> Task brief
Only the text belongs in the copy. Transcribe the data exactly and drop any pictures.

> Supplied records
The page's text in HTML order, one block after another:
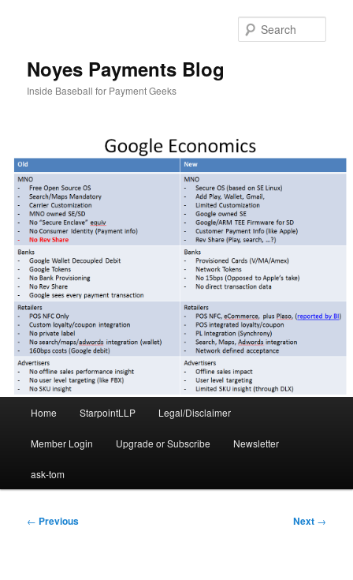
Noyes Payments Blog
Inside Baseball for Payment Geeks
Home StarpointLLP Legal/Disclaimer
Member Login Upgrade or Subscribe Newsletter
ask-tom
Post
← Previous Next →
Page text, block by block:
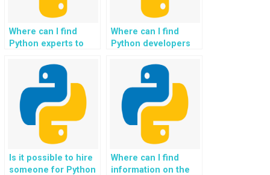
Where can I find
Python experts to
website’s error
handling
mechanisms and
ensure smooth user
experiences,
reducing downtime
and improving
overall system
reliability, especially
Where can I find
Python developers
optimizing exception
handling for
assignments with
complex workflows?
Is it possible to hire
someone for Python
Where can I find
information on the
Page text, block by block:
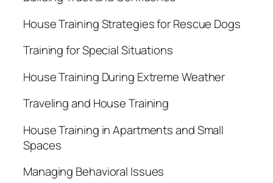
House Training Strategies for Rescue Dogs
Training for Special Situations
House Training During Extreme Weather
Traveling and House Training
House Training in Apartments and Small
Spaces
Managing Behavioral Issues
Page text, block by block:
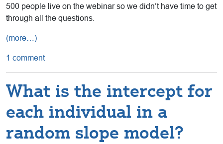
500 people live on the webinar so we didn’t have time to get
through all the questions.
(more…)
1 comment
What is the intercept for
each individual in a
random slope model?
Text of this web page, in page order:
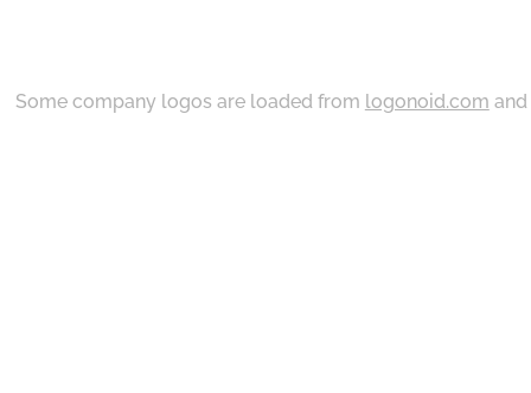
Some company logos are loaded from logonoid.com and
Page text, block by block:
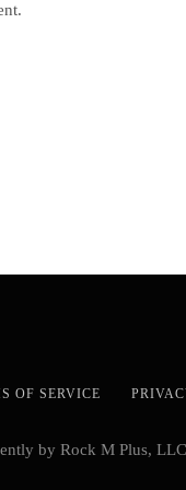
OF SERVICE
by Rock M Plus,
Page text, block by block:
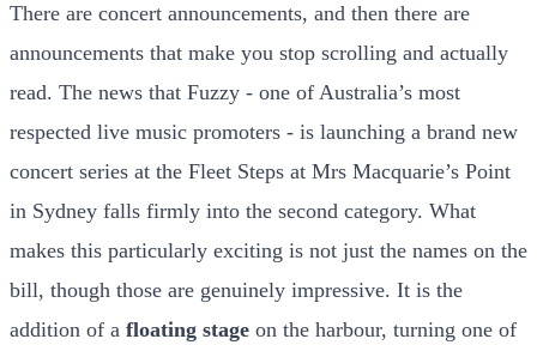
There are concert announcements, and then there are
announcements that make you stop scrolling and actually
read. The news that Fuzzy - one of Australia’s most
respected live music promoters - is launching a brand new
concert series at the Fleet Steps at Mrs Macquarie’s Point
in Sydney falls firmly into the second category. What
makes this particularly exciting is not just the names on the
bill, though those are genuinely impressive. It is the
addition of a floating stage on the harbour, turning one of
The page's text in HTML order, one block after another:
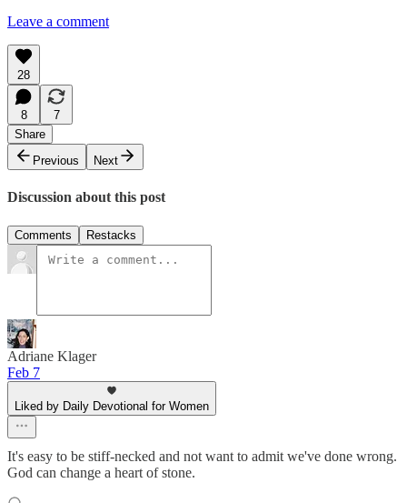
Leave a comment
28
8
7
Share
Previous
Next
Discussion about this post
Comments Restacks
Adriane Klager
Feb 7
Liked by Daily Devotional for Women
It's easy to be stiff-necked and not want to admit we've done wrong.
God can change a heart of stone.
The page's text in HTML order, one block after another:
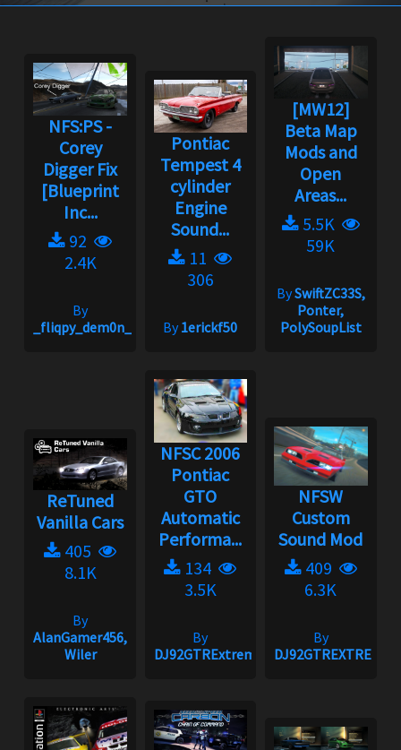
NFS:PS -
Corey
Digger Fix
[Blueprint
Inc...
92
2.4K
By
_fliqpy_dem0n_
Pontiac
Tempest 4
cylinder
Engine
Sound...
11
306
By1erickf50
[MW12]
Beta Map
Mods and
Open
Areas...
5.5K
59K
BySwiftZC33S,
Ponter,
PolySoupList
ReTuned
Vanilla Cars
405
8.1K
By
AlanGamer456,
Wiler
NFSC 2006
Pontiac
GTO
Automatic
Performa...
134
3.5K
By
DJ92GTRExtreme
NFSW
Custom
Sound Mod
409
6.3K
By
DJ92GTREXTREME
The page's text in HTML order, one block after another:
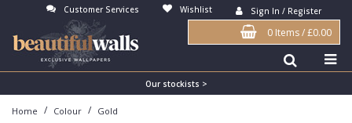
Customer Services Wishlist Sign In / Register
0 Items/£0.00
Our stockists >
Home / Colour / Gold
Antonina Vella Wallpaper
Art Decor Designs Wallpaper
Beige
Blue
3D
Birds
Flock
Grasscloth
Bedroom
Dining Room
Abstract
Bark
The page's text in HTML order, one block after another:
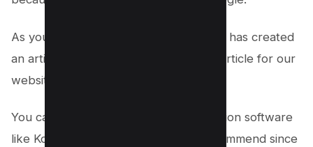
As you can see Money Robot software has created
an article for us, now we can use this article for our
website or blog.
You can also use custom content creation software
like KontentMachine which we do recommend since
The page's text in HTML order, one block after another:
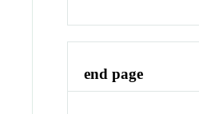
end page
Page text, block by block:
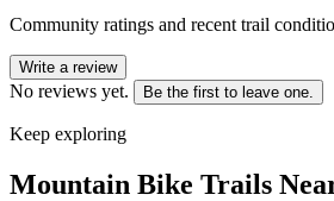
Community ratings and recent trail
Write a review
No reviews yet. Be the first to leave one.
Keep exploring
Mountain Bike Trails
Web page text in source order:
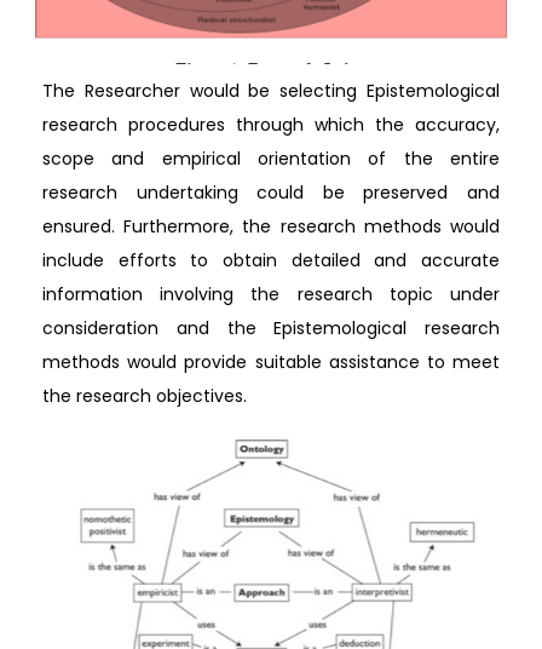
The Researcher would be selecting Epistemological
research procedures through which the accuracy,
scope and empirical orientation of the entire
research undertaking could be preserved and
ensured. Furthermore, the research methods would
include efforts to obtain detailed and accurate
information involving the research topic under
consideration and the Epistemological research
methods would provide suitable assistance to meet
the research objectives.
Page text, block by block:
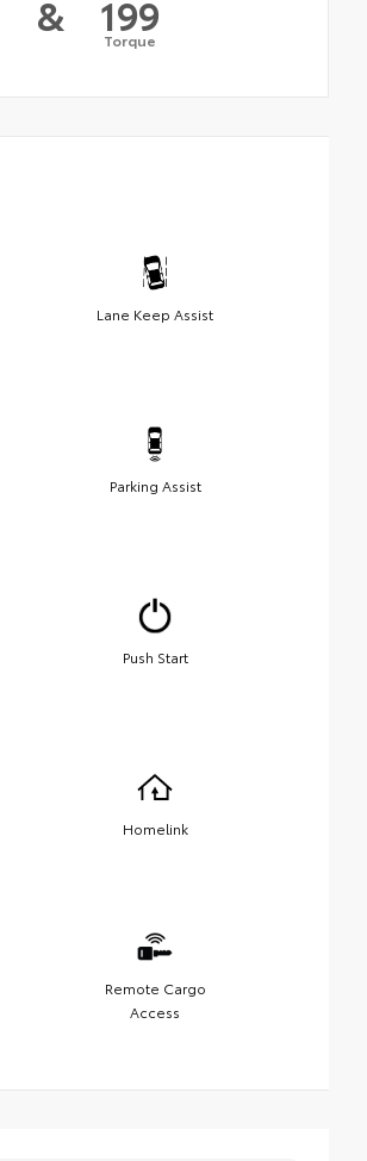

> Exercise answer
The page's text in HTML order, one block after another:
Noyes Payments Blog
Inside Baseball for Payment Geeks
Home StarpointLLP Legal/Disclaimer
Member Login Upgrade or Subscribe Newsletter
ask-tom
Post
← Previous Next →
Page text, block by block:
Where can I find
Python experts to
website’s error
handling
mechanisms and
ensure smooth user
experiences,
reducing downtime
and improving
overall system
reliability, especially
Where can I find
Python developers
optimizing exception
handling for
assignments with
complex workflows?
Is it possible to hire
someone for Python
Where can I find
information on the
Page text, block by block:
House Training Strategies for Rescue Dogs
Training for Special Situations
House Training During Extreme Weather
Traveling and House Training
House Training in Apartments and Small
Spaces
Managing Behavioral Issues
Page text, block by block:
500 people live on the webinar so we didn’t have time to get
through all the questions.
(more…)
1 comment
What is the intercept for
each individual in a
random slope model?
Text of this web page, in page order:
Some company logos are loaded from logonoid.com and
Page text, block by block:
OF SERVICE
by Rock M Plus,
Page text, block by block:
There are concert announcements, and then there are
announcements that make you stop scrolling and actually
read. The news that Fuzzy - one of Australia’s most
respected live music promoters - is launching a brand new
concert series at the Fleet Steps at Mrs Macquarie’s Point
in Sydney falls firmly into the second category. What
makes this particularly exciting is not just the names on the
bill, though those are genuinely impressive. It is the
addition of a floating stage on the harbour, turning one of
The page's text in HTML order, one block after another:
Leave a comment
28
8
7
Share
Previous
Next
Discussion about this post
Comments Restacks
Adriane Klager
Feb 7
Liked by Daily Devotional for Women
It's easy to be stiff-necked and not want to admit we've done wrong.
God can change a heart of stone.
The page's text in HTML order, one block after another:
NFS:PS -
Corey
Digger Fix
[Blueprint
Inc...
92
2.4K
By
_fliqpy_dem0n_
Pontiac
Tempest 4
cylinder
Engine
Sound...
11
306
By1erickf50
[MW12]
Beta Map
Mods and
Open
Areas...
5.5K
59K
BySwiftZC33S,
Ponter,
PolySoupList
ReTuned
Vanilla Cars
405
8.1K
By
AlanGamer456,
Wiler
NFSC 2006
Pontiac
GTO
Automatic
Performa...
134
3.5K
By
DJ92GTRExtreme
NFSW
Custom
Sound Mod
409
6.3K
By
DJ92GTREXTREME
The page's text in HTML order, one block after another:
Customer Services Wishlist Sign In / Register
0 Items/£0.00
Our stockists >
Home / Colour / Gold
Antonina Vella Wallpaper
Art Decor Designs Wallpaper
Beige
Blue
3D
Birds
Flock
Grasscloth
Bedroom
Dining Room
Abstract
Bark
The page's text in HTML order, one block after another:
As you can see Money Robot software has created
an article for us, now we can use this article for our
website or blog.
You can also use custom content creation software
like KontentMachine which we do recommend since
The page's text in HTML order, one block after another:
end page
Page text, block by block:
Community ratings and recent trail
Write a review
No reviews yet. Be the first to leave one.
Keep exploring
Mountain Bike Trails
Web page text in source order:
The Researcher would be selecting Epistemological
research procedures through which the accuracy,
scope and empirical orientation of the entire
research undertaking could be preserved and
ensured. Furthermore, the research methods would
include efforts to obtain detailed and accurate
information involving the research topic under
consideration and the Epistemological research
methods would provide suitable assistance to meet
the research objectives.
Page text, block by block:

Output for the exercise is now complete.